Por: J.J. Caballero
Dicen de él que es un tipo raro, consciente de sus limitaciones para seguir las convenciones de una sociedad acomodada y habitante de un planeta propio en el que se alimenta de sueños, libros y canciones. Cuando lo ves en el escenario, enclenque e hirsuto, colgado de una guitarra acústica y escondido tras un matojo de pelambrera que igual le sirve para aislarse de un mundo que no le gusta, comprendes que estás sin ninguna duda ante un músico especial. No es el más listo, ni el más dotado, ni de lejos alguien con quien a priori te apetezca compartir mesa, mantel y líquidos. Pero es ese algo que irradia, esa capacidad comunicativa, ese ímpetu plasmado en los saltos y las letras, lo que hace que te pegues al suelo durante un tiempo que ya no recuerdas y fijes la mirada y los oídos en lo que está ocurriendo unos metros delante de ti. Y te sorprendes y te ríes y te diviertes, y acabas queriendo darle un abrazo a ese tipo tan raro que ya, sin tú quererlo y tal vez él tampoco, acaba convirtiéndose en tu cómplice. Esto es lo que puede suceder si te atreves a vivir la experiencia de enfrentarte al repertorio de Ángel Stanich y su banda cara a cara, a pelo y sin intermediarios que estorben.
La historia mediática del cántabro empieza donde lo hacen sus canciones, pues en su devenir artístico no se contempla por ejemplo el conceder entrevistas ni seguir el tedioso cauce de la promoción tradicional, así que prefiere hablar por boca de lo que escribe y compone. Lo hace con el altavoz de unos lugartenientes entregados y absolutamente brillantes: Lete G. Moreno, rotundo en la batería, Víctor L. Pescador, versátil en la guitarra, y Álex Izquierdo, implacable en el bajo. Un motor de precisión envidiable que pone el ojo en las muchas variantes de la música americana y la llena de detalles preciosistas, discretos y la mayoría de veces necesarios. Una leve psicodelia, matizada en esta ocasión por la ausencia de teclados, suele bañar las interpretaciones lisérgicas, inspiradas por el viento salvaje de la carretera y los sentimientos inacabados, de un disco magnífico editado hace un año. En el recorrido por ese "Camino ácido" se juntan un brumoso "Amanecer caníbal" golpeado con las botas en la introducción con un "Mojo" aún inédito, una "Miss Trueno 86" de inesperada fuerza emocional y (primera parada importante) una invitación a desesperarnos en "El cruce" de los incomprendidos. Hasta aquí, una demostración de fuerza que podría acabar con cualquier concepto de songwriter por muy moderno que sea. Pero hay más, y había que estar ahí para contarlo.
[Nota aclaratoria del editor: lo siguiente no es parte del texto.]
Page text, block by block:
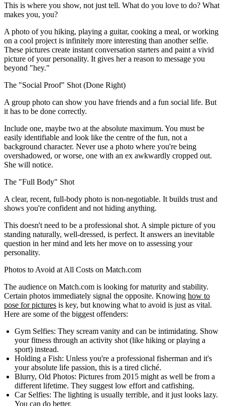
This is where you show, not just tell. What do you love to do? What
makes you, you?
A photo of you hiking, playing a guitar, cooking a meal, or working
on a cool project is infinitely more interesting than another selfie.
These pictures create instant conversation starters and paint a vivid
picture of your personality. It gives her a reason to message you
beyond "hey."
The "Social Proof" Shot (Done Right)
A group photo can show you have friends and a fun social life. But
it has to be done correctly.
Include one, maybe two at the absolute maximum. You must be
easily identifiable and look like the centre of the fun, not a
background character. Never use a photo where you're being
overshadowed, or worse, one with an ex awkwardly cropped out.
She will notice.
The "Full Body" Shot
A clear, recent, full-body photo is non-negotiable. It builds trust and
shows you're confident and not hiding anything.
This doesn't need to be a professional shot. A simple picture of you
standing naturally, well-dressed, is perfect. It answers an inevitable
question in her mind and lets her move on to assessing your
personality.
Photos to Avoid at All Costs on Match.com
The audience on Match.com is looking for maturity and stability.
Certain photos immediately signal the opposite. Knowing how to
pose for pictures is key, but knowing what to avoid is just as vital.
Here are some of the biggest offenders:
Gym Selfies: They scream vanity and can be intimidating. Show
your fitness through an activity shot (like hiking or playing a
sport) instead.
Holding a Fish: Unless you're a professional fisherman and it's
your absolute life passion, this is a tired cliché.
Blurry, Old Photos: Pictures from 2015 might as well be from a
different lifetime. They suggest low effort and catfishing.
Car Selfies: The lighting is usually terrible, and it just looks lazy.
You can do better.
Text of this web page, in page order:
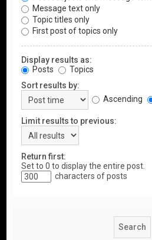
Message text only
Topic titles only
First post of topics only
Display results as:
Posts
Topics
Sort results by:
Ascending
Limit results to previous:
Return first:
Set to 0 to display the entire post.
characters of posts
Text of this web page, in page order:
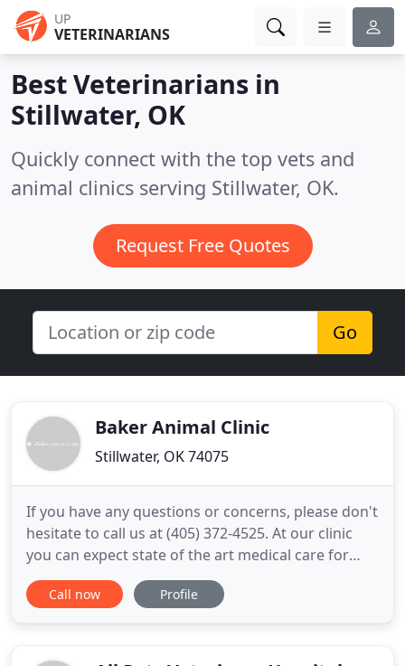
UP
VETERINARIANS
Best Veterinarians in
Stillwater, OK
Quickly connect with the top vets and
animal clinics serving Stillwater, OK.
Request Free Quotes
Go
Baker Animal Clinic
Stillwater, OK 74075
If you have any questions or concerns, please don't
hesitate to call us at (405) 372-4525. At our clinic
you can expect state of the art medical care for
four-legged companions from Dr. Di Gregorio and
the clinic staff. We believe in nurturing the human-
Call now Profile
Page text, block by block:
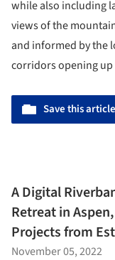
while also including
views of the
and informed by the
corridors opening
Save this article
A Digital
Retreat in
Projects from
November 05, 2022
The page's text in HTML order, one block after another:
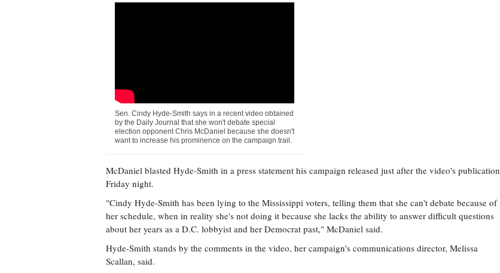
Sen. Cindy Hyde-Smith says in a recent video obtained
by the Daily Journal that she won't debate special
election opponent Chris McDaniel because she doesn't
want to increase his prominence on the campaign trail.
McDaniel blasted Hyde-Smith in a press statement his campaign released just after the video's publication
Friday night.
"Cindy Hyde-Smith has been lying to the Mississippi voters, telling them that she can't debate because of
her schedule, when in reality she's not doing it because she lacks the ability to answer difficult questions
about her years as a D.C. lobbyist and her Democrat past," McDaniel said.
Hyde-Smith stands by the comments in the video, her campaign's communications director, Melissa
Scallan, said.
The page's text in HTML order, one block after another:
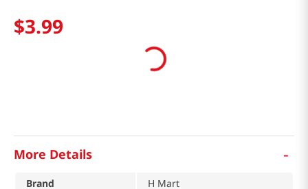
$3.99
More Details -
Brand
H Mart
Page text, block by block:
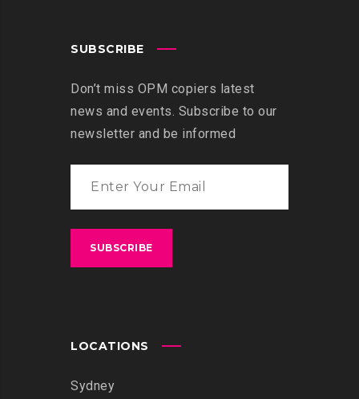
SUBSCRIBE
Don’t miss OPM copiers latest
news and events. Subscribe to our
newsletter and be informed
LOCATIONS
Sydney
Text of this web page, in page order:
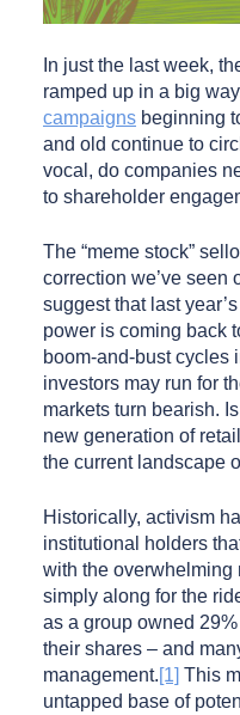
In just the last week,
ramped up in a big
campaigns beginning
and old continue to
vocal, do companies
to shareholder
The “meme stock”
correction we’ve seen
suggest that last
power is coming back
boom-and-bust cycles
investors may run for
markets turn bearish.
new generation of
the current landscape
Historically, activism
institutional holders
with the overwhelming
simply along for the
as a group owned
their shares – and
management.[1] This
untapped base of
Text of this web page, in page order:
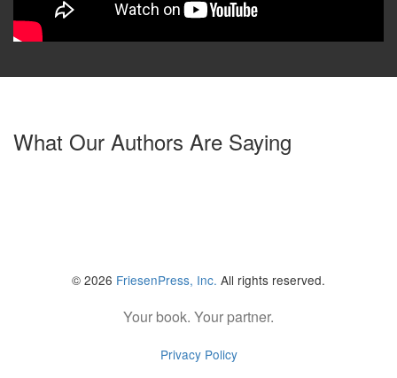
What Our Authors Are Saying
© 2026 FriesenPress, Inc. All rights reserved.
Your book. Your partner.
Privacy Policy

En su máxima discreción pero implacable con los practicantes de esa extraña religión que profesa el uso y disfrute del grito, la conversación banal e inoportuna y el absurdo de asistir a un evento que no te interesa en absoluto, remitió a un conato de silencio apenas correspondido para hundirse a fondo en las sombras de "La noche del coyote" con el aditamento de la armónica y la sensación de luchar contra los elementos. Ya entonces andaba mascullando revisar las desventuras musicadas en "Chinaski" y recuperar, como cada noche, a un oscuro personaje llamado "El outsider", quizá un sosias de él mismo, y fermentar el licor de un jugoso "Mezcalito" bien conservado en las nuevas barricas del rock hispano. Todo ello antes de gritar sin complejos aquello de "Carbura!", bañarse en "El río" que Miguel Ríos visitaba cuando él ni soñaba con subirse a un escenario y disparar en los bises con una gloriosa y dañina "Metralleta Joe". La cosa, como se puede comprobar, dio para mucho, y mucho es lo que se esconde detrás de estos temas, se podría decir que demasiado.
¿Quién esperaba que el fantasma de Donovan, personificado en su inmortal "Hurdy Gurdy", o la mismísima figura de Neil Young, en una sentida inmersión en el "Hey hey, my my", se pasearían por entre los habituales y los curiosos de la sala Hangar para acompañarles en el sentimiento, en este caso de absoluta devoción? Respuesta lógica: Todo lo que salga de la boca, las manos y la cabeza de este hombrecillo puede resultar y resulta totalmente fuera de control. Parece que incluso también fuera del suyo, y por eso lo seguiremos allá donde vaya con el mismo interés con el que él llegó a Córdoba casi sin hacer ruido, demostró que solo hay que querer para poder y nos dejó abandonados a una suerte que nos deparará nuevos y seguramente intensos conciertos que no le llegarán a este a la altura del talón derecho. El izquierdo lo reservamos, como el propio Ángel Stanich, para golpear duro sobre el suelo y recordar que el rock and roll es solo una cuestión de actitud. Y de eso no nos faltará jamás.